- _Your instructions_: Report how many lines in the entries below have the word "ensure" in them, and give no other words.
--- START ---
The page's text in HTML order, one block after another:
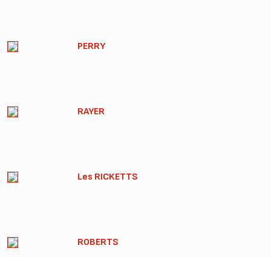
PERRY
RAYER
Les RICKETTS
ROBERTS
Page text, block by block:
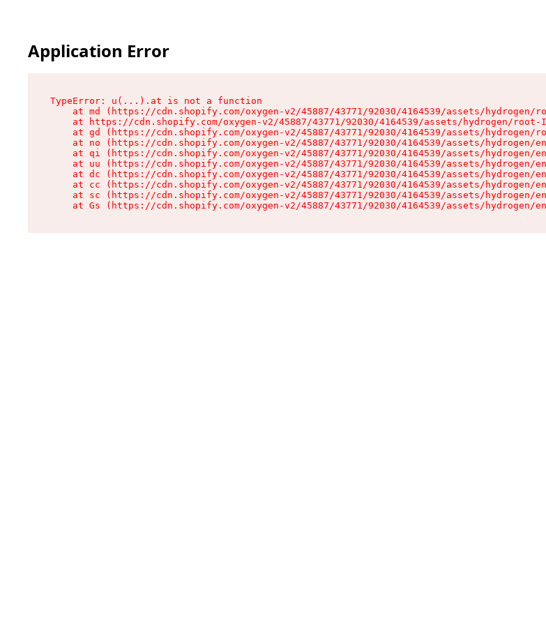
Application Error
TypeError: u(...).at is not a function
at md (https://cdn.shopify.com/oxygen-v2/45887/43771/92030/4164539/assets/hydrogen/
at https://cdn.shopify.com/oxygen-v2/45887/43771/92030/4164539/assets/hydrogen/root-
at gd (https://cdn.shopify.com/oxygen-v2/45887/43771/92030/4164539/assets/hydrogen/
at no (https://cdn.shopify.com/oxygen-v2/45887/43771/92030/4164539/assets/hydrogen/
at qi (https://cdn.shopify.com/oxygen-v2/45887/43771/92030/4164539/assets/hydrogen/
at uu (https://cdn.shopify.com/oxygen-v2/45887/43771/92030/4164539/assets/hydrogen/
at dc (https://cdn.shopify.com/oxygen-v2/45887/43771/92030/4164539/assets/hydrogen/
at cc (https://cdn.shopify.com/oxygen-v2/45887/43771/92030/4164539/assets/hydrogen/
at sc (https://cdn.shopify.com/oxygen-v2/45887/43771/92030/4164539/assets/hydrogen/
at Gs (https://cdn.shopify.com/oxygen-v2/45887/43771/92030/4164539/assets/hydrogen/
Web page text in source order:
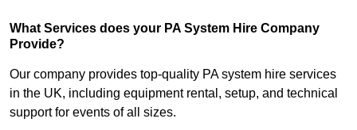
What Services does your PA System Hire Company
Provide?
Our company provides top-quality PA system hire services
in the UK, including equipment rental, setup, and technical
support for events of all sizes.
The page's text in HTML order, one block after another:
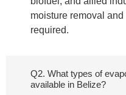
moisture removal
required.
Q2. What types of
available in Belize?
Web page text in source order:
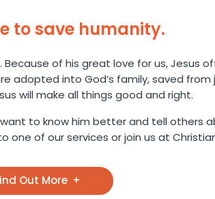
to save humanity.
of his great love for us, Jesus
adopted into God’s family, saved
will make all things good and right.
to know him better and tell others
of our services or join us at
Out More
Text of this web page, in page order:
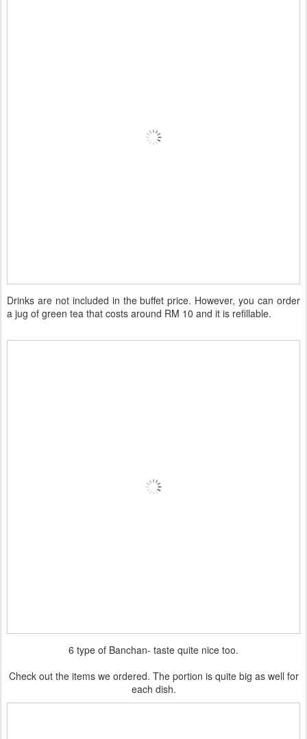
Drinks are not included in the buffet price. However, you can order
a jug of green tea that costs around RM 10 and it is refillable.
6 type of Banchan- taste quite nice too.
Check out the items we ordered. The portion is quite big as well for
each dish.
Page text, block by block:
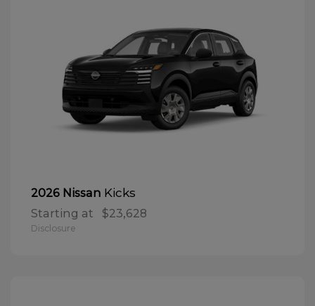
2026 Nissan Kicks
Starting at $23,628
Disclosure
--- END ---
--- START ---
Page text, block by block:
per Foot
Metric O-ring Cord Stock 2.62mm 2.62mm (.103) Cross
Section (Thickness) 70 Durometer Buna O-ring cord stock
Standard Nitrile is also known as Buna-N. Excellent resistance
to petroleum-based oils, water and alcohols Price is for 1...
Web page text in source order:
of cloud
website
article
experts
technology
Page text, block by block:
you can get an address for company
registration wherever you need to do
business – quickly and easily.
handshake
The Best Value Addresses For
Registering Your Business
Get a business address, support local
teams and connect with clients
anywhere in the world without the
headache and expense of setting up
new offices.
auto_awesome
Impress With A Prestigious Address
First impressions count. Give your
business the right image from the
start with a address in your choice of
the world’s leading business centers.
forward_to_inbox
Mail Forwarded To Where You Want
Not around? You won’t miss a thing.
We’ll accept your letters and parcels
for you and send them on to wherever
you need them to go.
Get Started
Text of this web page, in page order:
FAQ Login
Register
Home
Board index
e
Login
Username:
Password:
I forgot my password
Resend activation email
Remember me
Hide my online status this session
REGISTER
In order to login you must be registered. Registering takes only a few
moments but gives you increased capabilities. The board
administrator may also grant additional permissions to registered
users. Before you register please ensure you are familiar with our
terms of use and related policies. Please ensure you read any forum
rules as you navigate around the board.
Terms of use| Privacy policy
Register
--- END ---
- _Output below_: 2